What's Next: The Character Agent Revolution

Penny is just the beginning. The real revolution comes with Character Agents - the ability to invite different perspectives into your conversations:

  • "Jonno the mechanic" for practical problem-solving

  • "Cynical ex-punk copywriter" for cutting through BS

  • "Kind angel investor" for strategic thinking

  • "Version of your own father" for difficult personal decisions

This isn't just about productivity. It's about expanding the range of perspectives available to help you think through complex problems - WITHOUT STEALING OTHER PEOPLE’S PERSONALITIES OR IDEAS.

The Bigger Mission: Cognitive Sovereignty

This story isn't really about building one app. It's about proving that cognitive sovereignty is possible in an age of surveillance capitalism.

Your thoughts should stay yours. Your cognitive patterns shouldn't become products for tech companies to monetise. Your neurodivergent thinking style shouldn't be treated as a deficit to correct.

Penny proves that privacy-first, neurodivergent-friendly AI isn't just possible - it's better.

Why I'm Sharing All This

Because I want you to know exactly what you're supporting when you choose Penny.
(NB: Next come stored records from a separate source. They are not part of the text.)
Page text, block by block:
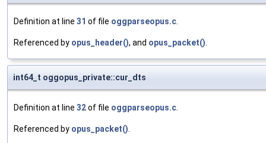
Definition at line 31 of file oggparseopus.c.
Referenced by opus_header(), and opus_packet().
int64_t oggopus_private::cur_dts
Definition at line 32of file oggparseopus.c.
Referenced by opus_packet().
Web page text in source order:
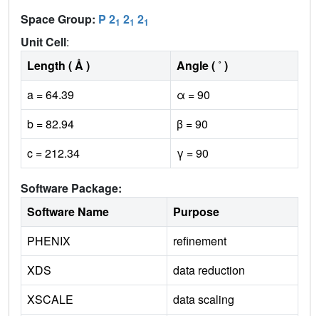
Space Group: P 21 21 21
Unit Cell:
Length ( Å )
Angle ( ˚ )
a = 64.39
α = 90
b = 82.94
β = 90
c = 212.34
γ = 90
Software Package:
Software Name
Purpose
PHENIX
refinement
XDS
data reduction
XSCALE
data scaling
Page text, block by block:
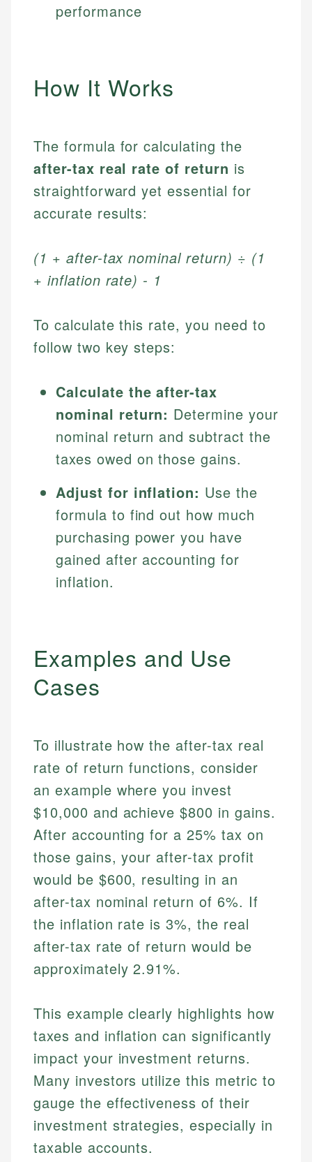
performance
How It Works
The formula for calculating the
after-tax real rate of return is
straightforward yet essential for
accurate results:
(1 + after-tax nominal return) ÷ (1
+ inflation rate) - 1
To calculate this rate, you need to
follow two key steps:
Calculate the after-tax
nominal return: Determine your
nominal return and subtract the
taxes owed on those gains.
Adjust for inflation: Use the
formula to find out how much
purchasing power you have
gained after accounting for
inflation.
Examples and Use
Cases
To illustrate how the after-tax real
rate of return functions, consider
an example where you invest
$10,000 and achieve $800 in gains.
After accounting for a 25% tax on
those gains, your after-tax profit
would be $600, resulting in an
after-tax nominal return of 6%. If
the inflation rate is 3%, the real
after-tax rate of return would be
approximately 2.91%.
This example clearly highlights how
taxes and inflation can significantly
impact your investment returns.
Many investors utilize this metric to
gauge the effectiveness of their
investment strategies, especially in
taxable accounts.
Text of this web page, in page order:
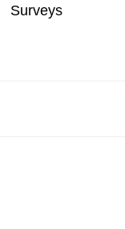
Surveys
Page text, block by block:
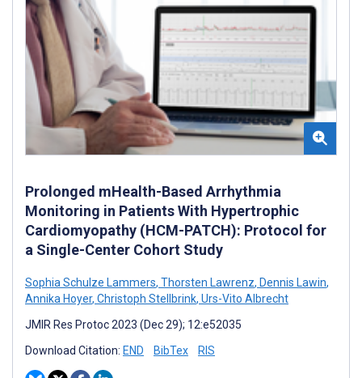
Prolonged mHealth-Based Arrhythmia
Monitoring in Patients With Hypertrophic
Cardiomyopathy (HCM-PATCH): Protocol for
a Single-Center Cohort Study
Sophia Schulze Lammers, Thorsten Lawrenz, Dennis Lawin,
Annika Hoyer, Christoph Stellbrink, Urs-Vito Albrecht
JMIR Res Protoc 2023 (Dec 29); 12:e52035
Download Citation: END BibTex RIS
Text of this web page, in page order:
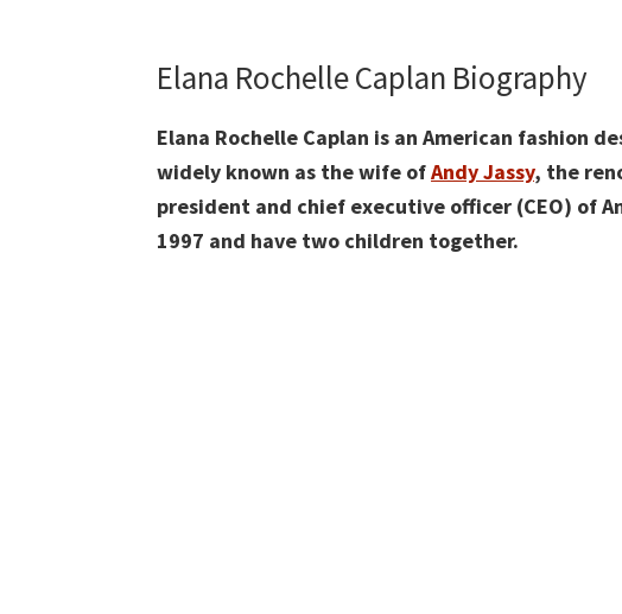
Elana Rochelle Caplan Biography
Elana Rochelle Caplan is an American fashion
widely known as the wife ofAndy Jassy, the
president and chief executive officer (CEO) of
1997 and have two children together.
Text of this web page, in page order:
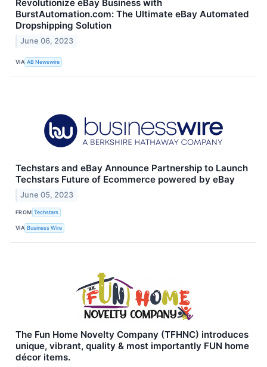
Revolutionize eBay Business with
BurstAutomation.com: The Ultimate eBay Automated
Dropshipping Solution
June 06, 2023
VIA AB Newswire
Techstars and eBay Announce Partnership to Launch
Techstars Future of Ecommerce powered by eBay
June 05, 2023
FROM Techstars
VIA Business Wire
The Fun Home Novelty Company (TFHNC) introduces
unique, vibrant, quality & most importantly FUN home
décor items.
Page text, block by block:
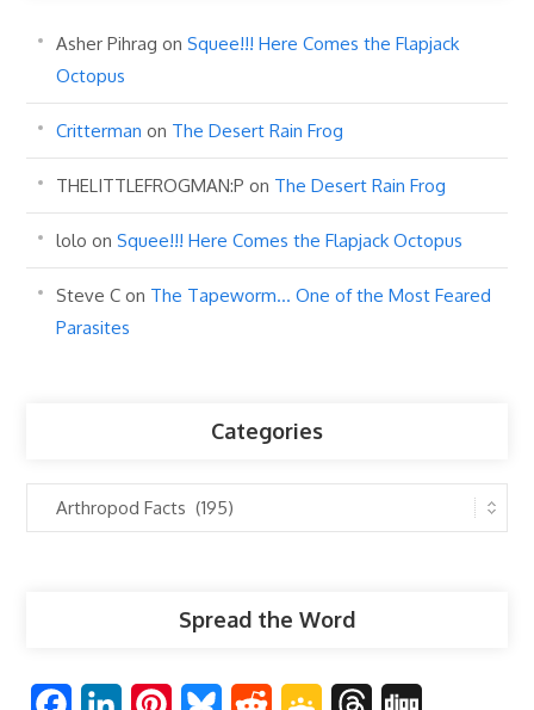
Asher Pihrag onSquee!!! Here Comes the Flapjack
Octopus
Critterman on The Desert Rain Frog
THELITTLEFROGMAN:P on The Desert Rain Frog
lolo onSquee!!! Here Comes the Flapjack Octopus
Steve C on The Tapeworm… One of the Most Feared
Parasites
Categories
Categories
Spread the Word
B
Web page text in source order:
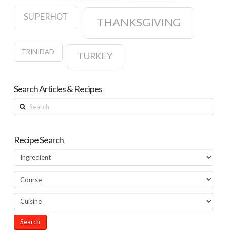
SUPERHOT THANKSGIVING
TRINIDAD TURKEY
Search Articles & Recipes
Search
Recipe Search
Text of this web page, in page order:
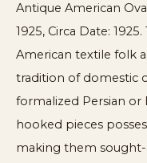
Antique American
1925, Circa Date:
American textile folk
tradition of domestic
formalized Persian or
hooked pieces
making them
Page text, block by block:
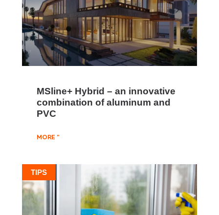
MSline+ Hybrid – an innovative
combination of aluminum and
PVC
MORE "
TIPS
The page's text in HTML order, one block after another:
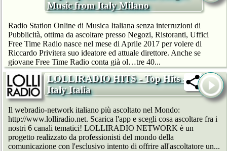
Music from Italy Milano
Radio Station Online di Musica Italiana senza interruzioni di
Pubblicità, ottima da ascoltare presso Negozi, Ristoranti, Uffici
Free Time Radio nasce nel mese di Aprile 2017 per volere di
Riccardo Privitera suo ideatore ed attuale direttore. Anche se
giovane Free Time Radio conta già ol…tre 40...
LOLLIRADIO HITS - Top Hits -
Italy Italia
Il webradio-network italiano più ascoltato nel Mondo:
http://www.lolliradio.net. Scarica l'app e scegli cosa ascoltare fra i
nostri 6 canali tematici! LOLLIRADIO NETWORK è un
progetto realizzato da professionisti del mondo della
comunicazione con l'esclusivo intento di offrire all'ascoltatore un...
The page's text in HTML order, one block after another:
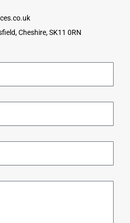
Cheshire, SK11 0RN
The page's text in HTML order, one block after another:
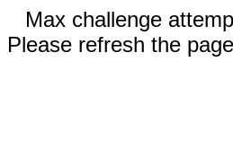
Max challenge
Please refresh the
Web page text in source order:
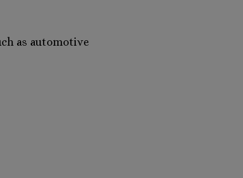
as automotive
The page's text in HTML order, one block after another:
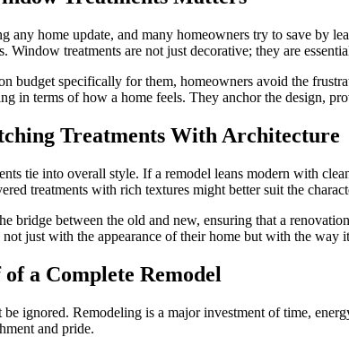
any home update, and many homeowners try to save by
Window treatments are not just decorative; they are
budget specifically for them, homeowners avoid the
in terms of how a home feels. They anchor the design,
Treatments With Architecture
tie into overall style. If a remodel leans modern with
treatments with rich textures might better suit the
bridge between the old and new, ensuring that a
just with the appearance of their home but with the way
a Complete Remodel
ignored. Remodeling is a major investment of time,
and pride.
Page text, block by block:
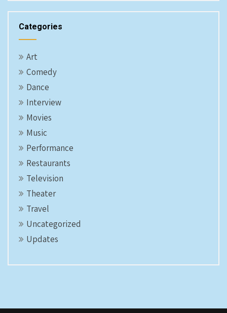
Categories
Art
Comedy
Dance
Interview
Movies
Music
Performance
Restaurants
Television
Theater
Travel
Uncategorized
Updates
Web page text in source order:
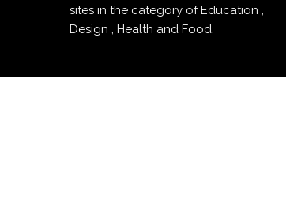
sites in the category of Education ,
Design , Health and Food.
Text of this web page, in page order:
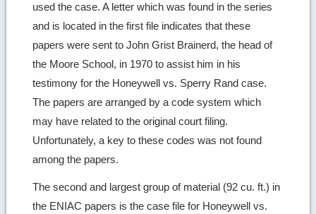
used the case. A letter which was found in the series
and is located in the first file indicates that these
papers were sent to John Grist Brainerd, the head of
the Moore School, in 1970 to assist him in his
testimony for the Honeywell vs. Sperry Rand case.
The papers are arranged by a code system which
may have related to the original court filing.
Unfortunately, a key to these codes was not found
among the papers.
The second and largest group of material (92 cu. ft.) in
the ENIAC papers is the case file for Honeywell vs.
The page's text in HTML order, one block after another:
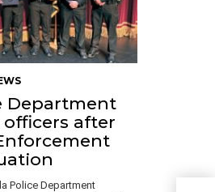
Department
after
Police Department
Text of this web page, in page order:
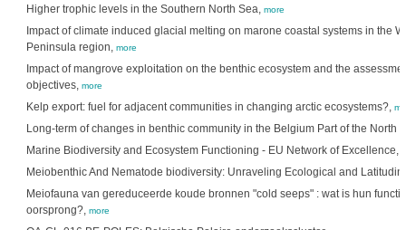
Higher trophic levels in the Southern North Sea, more
Impact of climate induced glacial melting on marone coastal systems in the
Peninsula region, more
Impact of mangrove exploitation on the benthic ecosystem and the
objectives, more
Kelp export: fuel for adjacent communities in changing arctic ecosystems?,
Long-term of changes in benthic community in the Belgium Part of the North
Marine Biodiversity and Ecosystem Functioning - EU Network of Excellence,
Meiobenthic And Nematode biodiversity: Unraveling Ecological and
Meiofauna van gereduceerde koude bronnen "cold seeps" : wat is hun
oorsprong?, more
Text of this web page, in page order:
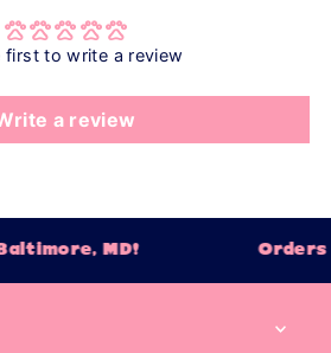
first to write a review
a review
MD! Orders
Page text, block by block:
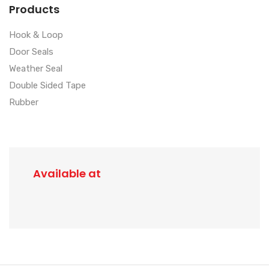
Products
Hook & Loop
Door Seals
Weather Seal
Double Sided Tape
Rubber
Available at
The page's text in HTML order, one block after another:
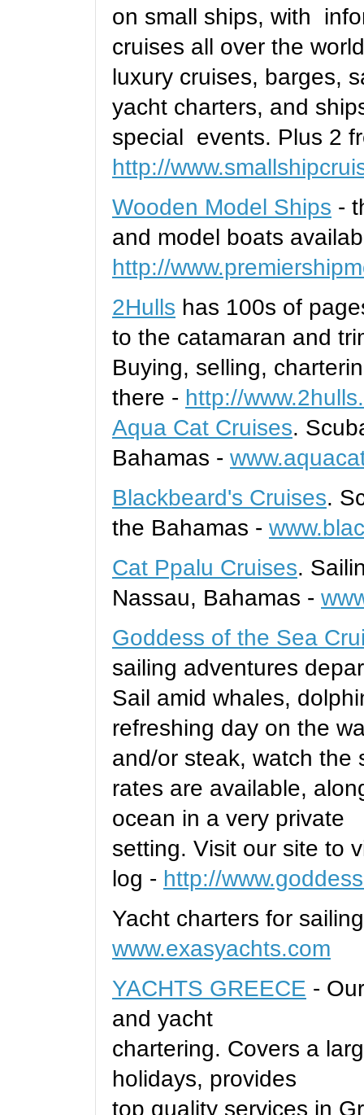
on small ships, with
cruises all over the
luxury cruises, barges,
yacht charters, and
special events. Plus 2
http://
Wooden Model Ships -
and model boats
http://
2Hulls has 100s of
to the catamaran and
Buying, selling,
there - http://
Aqua Cat Cruises.
Bahamas -
Blackbeard's Cruises.
the Bahamas -
Cat Ppalu Cruises.
Nassau, Bahamas -
Goddess of the Sea
sailing adventures
Sail amid whales,
refreshing day on the
and/or steak, watch
rates are available,
ocean in a very private
setting. Visit our site to
log - http://
Yacht charters for
www.exasyachts.com
YACHTS GREECE -
and yacht
chartering. Covers a
holidays, provides
top quality services in
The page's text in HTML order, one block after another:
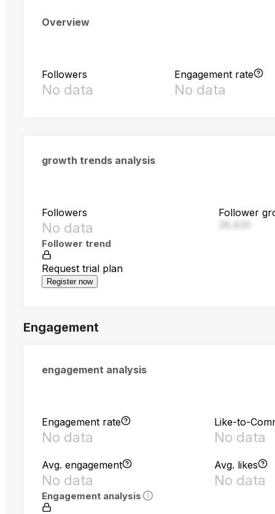
Overview
Followers
No data
Engagement rate
No data
growth trends analysis
Followers
No data
Follower
Follower trend
Request trial plan
Register now
Engagement
engagement analysis
Engagement rate
No data
Like-to-
No data
Avg. engagement
No data
Avg. likes
No data
Engagement analysis
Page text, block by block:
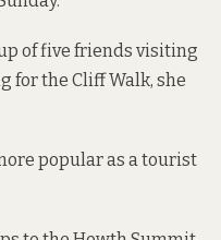
of five friends visiting
for the Cliff Walk, she
popular as a tourist
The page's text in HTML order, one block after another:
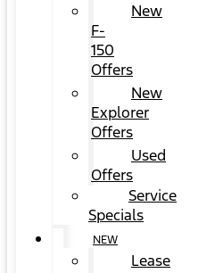
New
F-
150
Offers
New
Explorer
Offers
Used
Offers
Service
Specials
NEW
Lease
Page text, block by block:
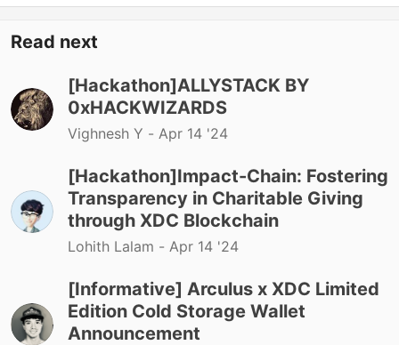
Read next
[Hackathon]ALLYSTACK BY
0xHACKWIZARDS
Vighnesh Y - Apr 14 '24
[Hackathon]Impact-Chain: Fostering
Transparency in Charitable Giving
through XDC Blockchain
Lohith Lalam - Apr 14 '24
[Informative] Arculus x XDC Limited
Edition Cold Storage Wallet
Announcement
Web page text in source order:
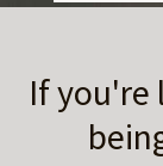
If you're
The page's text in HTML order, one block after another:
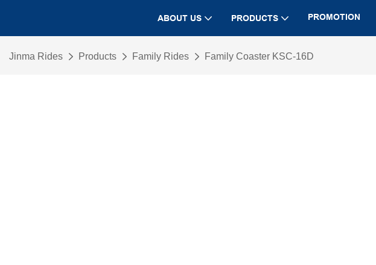
ABOUT US PRODUCTS PROMOTION
Jinma Rides Products Family Rides Family Coaster KSC-16D

You're not just buying software. You're investing in proof that:

  • Neurodivergent minds aren't broken - we just need better tools

  • Human-AI collaboration can achieve the impossible

  • Privacy-first AI creates better experiences for everyone

  • Small teams with big ideas can still change the world

Join the Revolution

If this story resonates with you - if you've ever felt frustrated by tools that don't understand how your brain works, if you're tired of being surveilled by AI companies, if you want to be part of proving that inclusive design benefits everyone - Penny is for you.

Early access is available now for $99. No subscriptions. Lifetime updates. Direct influence on development.

Most importantly: You'll be part of proving that the future of AI should be collaboration, not replacement.

Get Penny Early Access

One Last Thing

Three months ago, I couldn't code "Hello World." Today, I've built something that doesn't exist anywhere else in the world.

That's not because I'm special. That's because human-AI collaboration makes previously impossible things achievable.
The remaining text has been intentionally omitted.